A experiência humana, tal como nos ensina a psicanálise, é constituída por uma falta originária. Não é possível viver sem desejo, e o desejo só existe porque falta algo. O sujeito se forma em torno de um vazio — um buraco inaugural, estrutural, que nunca se fecha. É esse vazio que nos move, que nos lança ao outro, que nos empurra à criação, à repetição, ao amor e ao sofrimento. A ilusão da plenitude, por sua vez, tenta recobrir esse vazio com um ideal impossível: ser inteiro.

A fantasia de plenitude é, portanto, uma defesa contra o desamparo fundamental da condição humana. Desejamos preencher o que nunca se preenche, como se a vida pudesse, um dia, encontrar um ponto final em que tudo se justificasse.
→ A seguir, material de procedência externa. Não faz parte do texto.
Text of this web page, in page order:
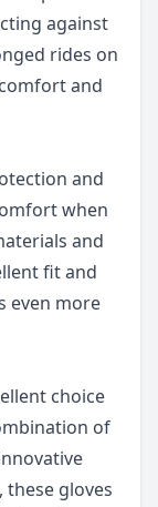
against
rides on
and
and
when
and
fit and
even more
choice
of
gloves
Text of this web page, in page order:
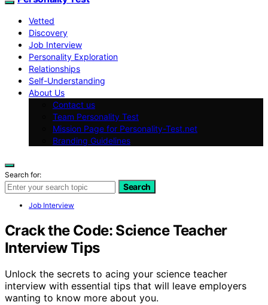
Vetted
Discovery
Job Interview
Personality Exploration
Relationships
Self-Understanding
About Us
Contact us
Team Personality Test
Mission Page for Personality-Test.net
Branding Guidelines
Search for:
Search
Job Interview
Crack the Code: Science Teacher
Interview Tips
Unlock the secrets to acing your science teacher
interview with essential tips that will leave employers
wanting to know more about you.
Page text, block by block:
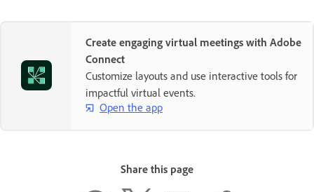
Create engaging virtual meetings with Adobe
Connect
Customize layouts and use interactive tools for
impactful virtual events.
Open the app
Share this page
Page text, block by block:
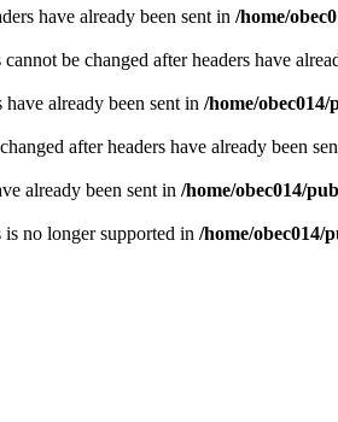
have already been sent in /home/
be changed after headers have
already been sent in /home/
after headers have already been
already been sent in /home/obec014/
no longer supported in /home/obec014/
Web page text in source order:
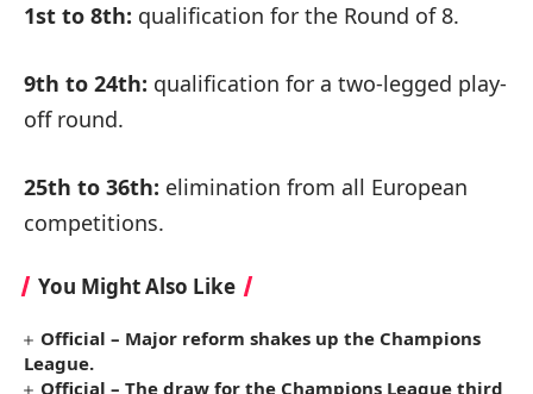
1st to 8th: qualification for the Round of 8.
9th to 24th: qualification for a two-legged play-
off round.
25th to 36th: elimination from all European
competitions.
You Might Also Like
Official – Major reform shakes up the Champions
League.
Official – The draw for the Champions League third
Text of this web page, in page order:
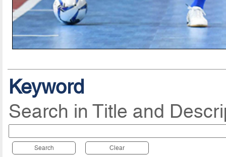
Keyword
Search in Title and
Search Clear
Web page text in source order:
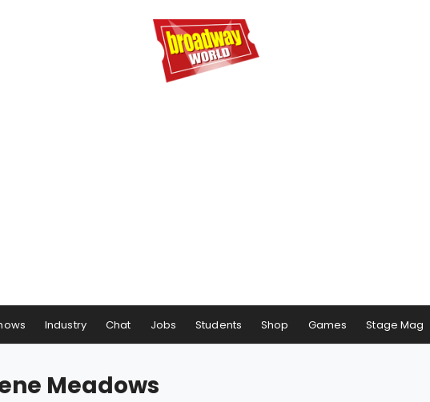
Industry Chat Jobs Students Shop Games Stage Mag
Meadows
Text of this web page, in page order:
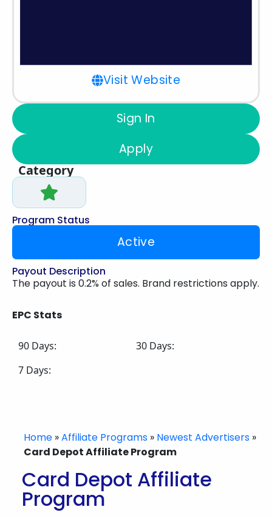
Visit Website
Sign In
Apply
Category
Program Status
Active
Payout Description
The payout is 0.2% of sales. Brand restrictions apply.
EPC Stats
90 Days:
30 Days:
7 Days:
Home »Affiliate Programs » Newest Advertisers »
Card Depot Affiliate Program
Card Depot Affiliate
Program
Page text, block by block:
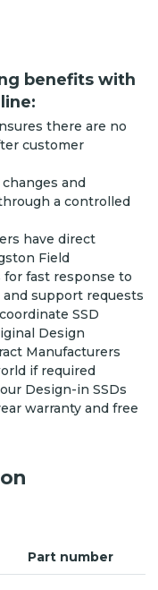
benefits with
there are no
customer
and
a controlled
have direct
Field
fast response to
support requests
SSD
Design
Manufacturers
if required
Design-in SSDs
warranty and free
Part number
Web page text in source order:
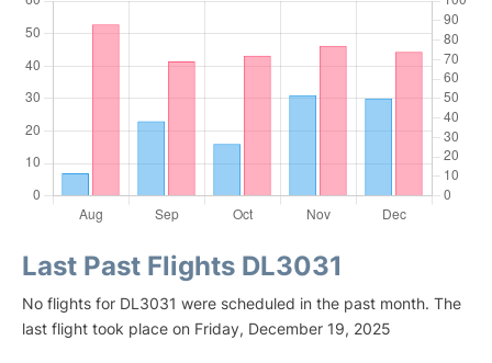
Last Past Flights DL3031
No flights for DL3031 were scheduled in the past month. The
last flight took place on Friday, December 19, 2025
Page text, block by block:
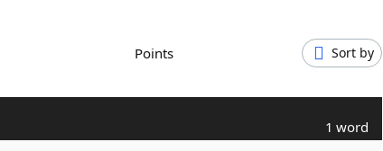
Points Sort by
1 word
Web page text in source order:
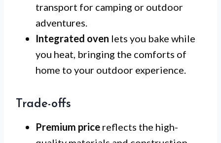
transport for camping or outdoor
adventures.
Integrated oven lets you bake while
you heat, bringing the comforts of
home to your outdoor experience.
Trade-offs
Premium price reflects the high-
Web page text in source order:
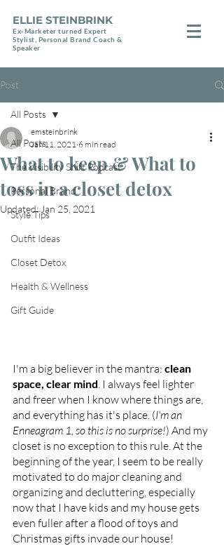
ELLIE STEINBRINK
Ex-Marketer turned Expert
Stylist, Personal Brand Coach &
Speaker
Post
All Posts
The Visibility Shift Podcast
Personal Brand
Style Tips
Outfit Ideas
Closet Detox
Health & Wellness
Gift Guide
All Posts
What to keep & What to
toss in a closet detox
emsteinbrink
Jan 11, 2021 6 min read
Updated:Jan 25, 2021
I'm a big believer in the mantra: clean
space, clear mind . I always feel lighter
and freer when I know where things are,
and everything has it's place. (I'm an
Enneagram 1, so this is no surprise!) And my
closet is no exception to this rule. At the
beginning of the year, I seem to be really
motivated to do major cleaning and
organizing and decluttering, especially
now that I have kids and my house gets
even fuller after a flood of toys and
Christmas gifts invade our house!
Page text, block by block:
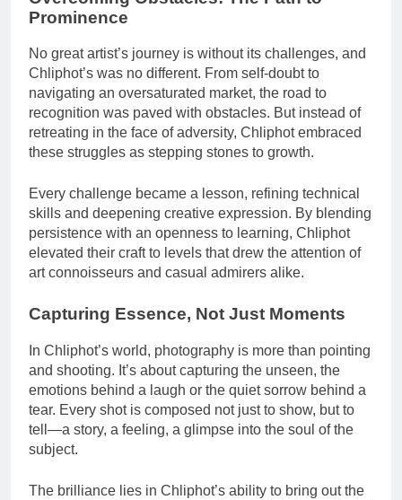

Mas o que escutamos na análise é que esse momento não chega. E mais: quando se acredita tê-lo alcançado, ele se desfaz como areia entre os dedos. A alegria que parecia ser definitiva se dissipa, o amor se revela limitado, o reconhecimento profissional não sustenta a alma por muito tempo. O sujeito retorna, então, ao vazio — e, muitas vezes, com mais angústia do que antes.
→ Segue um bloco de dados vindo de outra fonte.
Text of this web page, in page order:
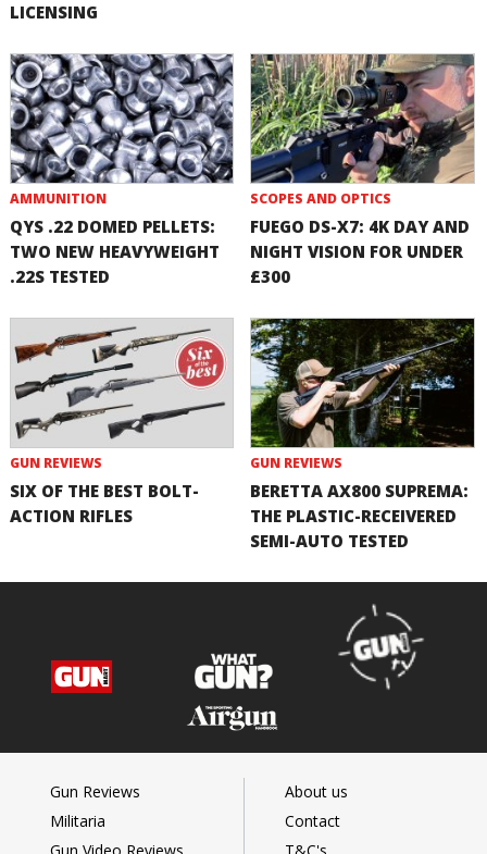
LICENSING
AMMUNITION
QYS .22 DOMED PELLETS:
TWO NEW HEAVYWEIGHT
.22S TESTED
SCOPES AND OPTICS
FUEGO DS-X7: 4K DAY AND
NIGHT VISION FOR UNDER
£300
GUN REVIEWS
SIX OF THE BEST BOLT-
ACTION RIFLES
GUN REVIEWS
BERETTA AX800 SUPREMA:
THE PLASTIC-RECEIVERED
SEMI-AUTO TESTED
Gun Reviews
Militaria
Gun Video Reviews
About us
Contact
T&C's
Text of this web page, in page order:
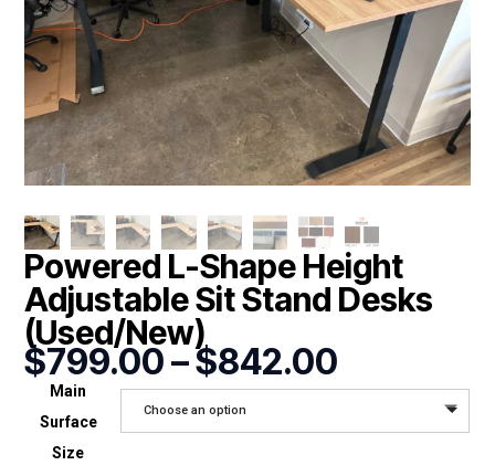
Powered L-Shape Height
Adjustable Sit Stand Desks
(Used/New)
$799.00–$842.00
range:
$799.00
through
Main
Surface
Size
Choose an option
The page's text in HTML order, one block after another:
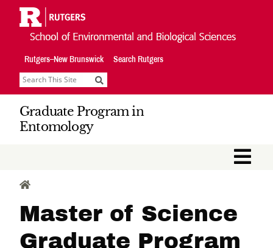
Navigation
Rutgers–New Brunswick Search Rutgers
Search
Graduate Program in
Entomology
HOME
Master of Science
Graduate Program
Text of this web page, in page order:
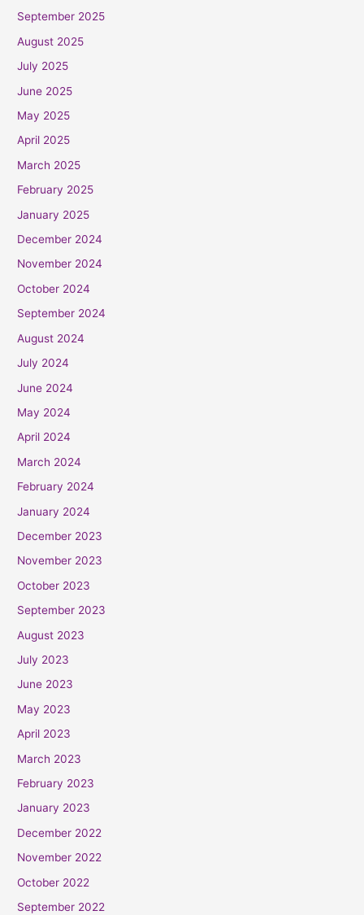
September 2025
August 2025
July 2025
June 2025
May 2025
April 2025
March 2025
February 2025
January 2025
December 2024
November 2024
October 2024
September 2024
August 2024
July 2024
June 2024
May 2024
April 2024
March 2024
February 2024
January 2024
December 2023
November 2023
October 2023
September 2023
August 2023
July 2023
June 2023
May 2023
April 2023
March 2023
February 2023
January 2023
December 2022
November 2022
October 2022
September 2022
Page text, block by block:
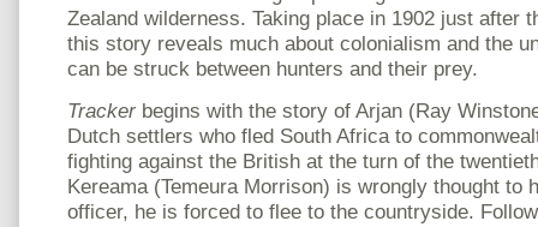
Zealand wilderness. Taking place in 1902 just after
this story reveals much about colonialism and the
can be struck between hunters and their prey.
Tracker begins with the story of Arjan (Ray
Dutch settlers who fled South Africa to
fighting against the British at the turn of the
Kereama (Temeura Morrison) is wrongly thought to
officer, he is forced to flee to the countryside.
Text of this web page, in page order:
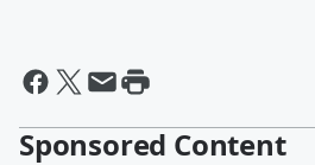
Sponsored Content
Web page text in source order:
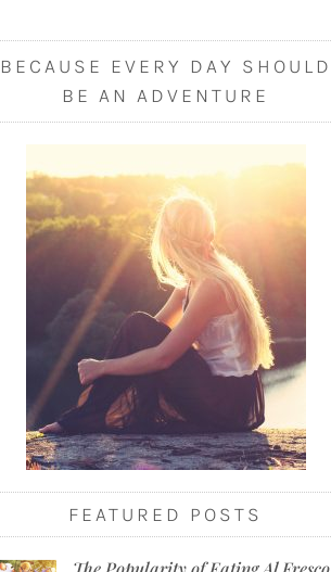
BECAUSE EVERY DAY SHOULD
BE AN ADVENTURE
FEATURED POSTS
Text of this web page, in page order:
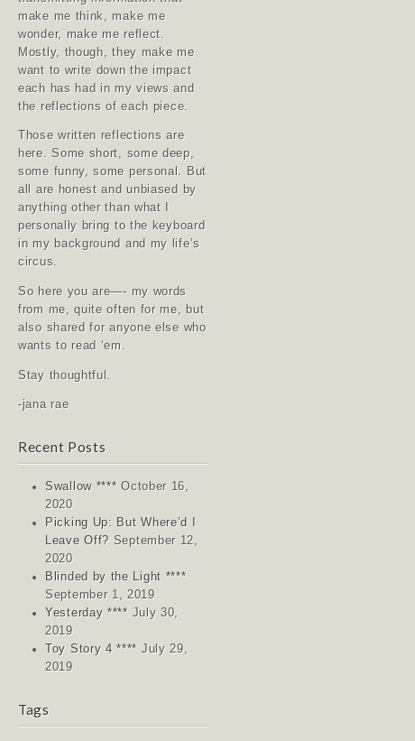
make me think, make me
wonder, make me reflect.
Mostly, though, they make me
want to write down the impact
each has had in my views and
the reflections of each piece.
Those written reflections are
here. Some short, some deep,
some funny, some personal. But
all are honest and unbiased by
anything other than what I
personally bring to the keyboard
in my background and my life’s
circus.
So here you are—- my words
from me, quite often for me, but
also shared for anyone else who
wants to read ‘em.
Stay thoughtful.
-jana rae
Recent Posts
Swallow **** October 16,
2020
Picking Up: But Where’d I
Leave Off? September 12,
2020
Blinded by the Light ****
September 1, 2019
Yesterday **** July 30,
2019
Toy Story 4 **** July 29,
2019
Tags

A promessa de plenitude é uma promessa narcísica: busca-se não apenas a felicidade, mas a abolição de toda falta. Quer-se um amor que não frustre, um corpo que não envelheça, um eu que não falhe. Mas não há laço amoroso que não fira, nem desejo que se sacie de forma plena, nem vida que não carregue lutos, decepções e angústias. O amor, quando é verdadeiro, é sempre inacabado. Desejar é sempre faltar. Viver é, também, aceitar o inacabado.

A análise não propõe o preenchimento do vazio, mas a possibilidade de habitá-lo com menos dor, com mais verdade. Trata-se de abrir espaço para a incompletude sem exigir que ela desapareça. De reconhecer que a falta é o que nos humaniza, e que qualquer tentativa de negá-la — seja por meio do consumo, do ideal romântico, da performance incessante — nos aliena ainda mais de nossa condição humana, causando sofrimento desnecessário.
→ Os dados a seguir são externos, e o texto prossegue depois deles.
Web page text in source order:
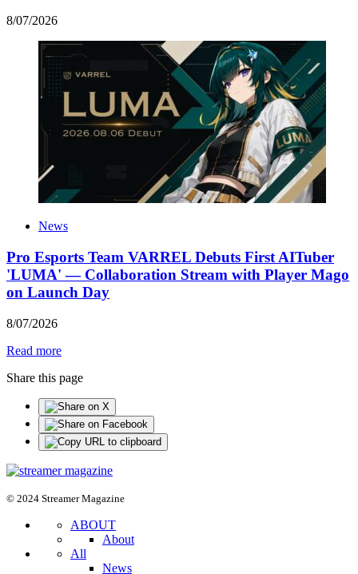
8/07/2026
News
Pro Esports Team VARREL Debuts First AITuber
'LUMA' — Collaboration Stream with Player Mago
on Launch Day
8/07/2026
Read more
Share this page
© 2024 Streamer Magazine
ABOUT
About
All
News
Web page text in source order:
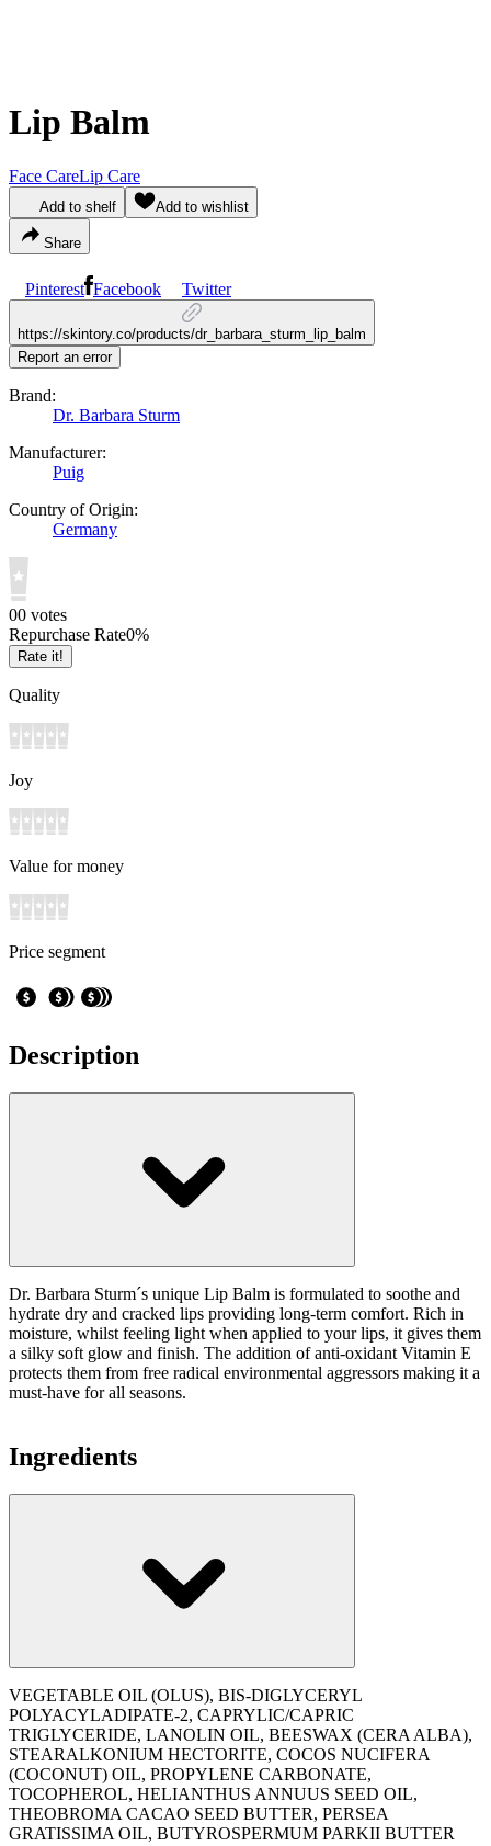
Lip Balm
Face CareLip Care
Add to shelf Add to wishlist
Share
Pinterest Facebook Twitter
https://skintory.co/products/dr_barbara_sturm_lip_balm
Report an error
Brand:
Dr. Barbara Sturm
Manufacturer:
Puig
Country of Origin:
Germany
00 votes
Repurchase Rate0%
Rate it!
Quality
Joy
Value for money
Price segment
Description
Dr. Barbara Sturm´s unique Lip Balm is formulated to soothe and
hydrate dry and cracked lips providing long-term comfort. Rich in
moisture, whilst feeling light when applied to your lips, it gives them
a silky soft glow and finish. The addition of anti-oxidant Vitamin E
protects them from free radical environmental aggressors making it a
must-have for all seasons.
Ingredients
VEGETABLE OIL (OLUS), BIS-DIGLYCERYL
POLYACYLADIPATE-2, CAPRYLIC/CAPRIC
TRIGLYCERIDE, LANOLIN OIL, BEESWAX (CERA ALBA),
STEARALKONIUM HECTORITE, COCOS NUCIFERA
(COCONUT) OIL, PROPYLENE CARBONATE,
TOCOPHEROL, ‭HELIANTHUS ANNUUS SEED OIL,
THEOBROMA CACAO SEED BUTTER, PERSEA
GRATISSIMA OIL, BUTYROSPERMUM PARKII BUTTER
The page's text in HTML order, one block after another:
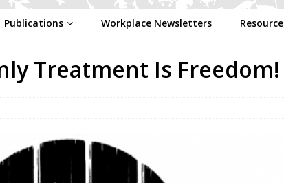
Publications Workplace Newsletters
Treatment Is Freedom!
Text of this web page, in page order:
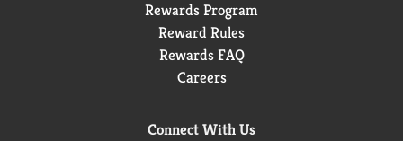
Rewards Program
Reward Rules
Rewards FAQ
Careers
Connect With Us
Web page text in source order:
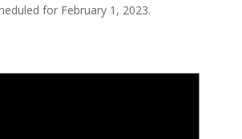
for February 1, 2023.
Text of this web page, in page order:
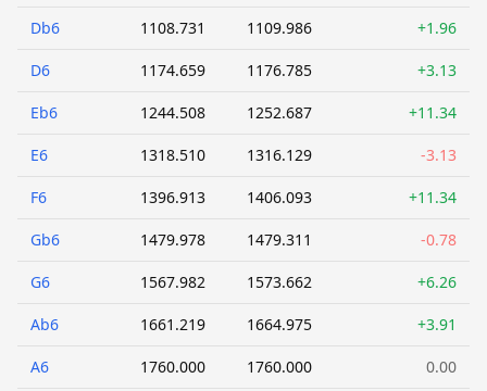
Db6 1108.731 1109.986 +1.96
D6 1174.659 1176.785 +3.13
Eb6 1244.508 1252.687 +11.34
E6 1318.510 1316.129 -3.13
F6 1396.913 1406.093 +11.34
Gb6 1479.978 1479.311 -0.78
G6 1567.982 1573.662 +6.26
Ab6 1661.219 1664.975 +3.91
A6 1760.000 1760.000 0.00

Enquanto estivermos vivos, jamais atingiremos o ponto em que o desejo cessa. E talvez seja justamente isso que dá sentido à existência. O vazio não é algo a ser vencido, mas algo a ser vivido. Não se trata de encontrar plenitude, mas de encontrar modos possíveis de viver com a falta — e, quem sabe, nela descobrir uma forma de criação, de amor e de presença no mundo. Não plena, mas suficiente. Não definitiva, mas viva.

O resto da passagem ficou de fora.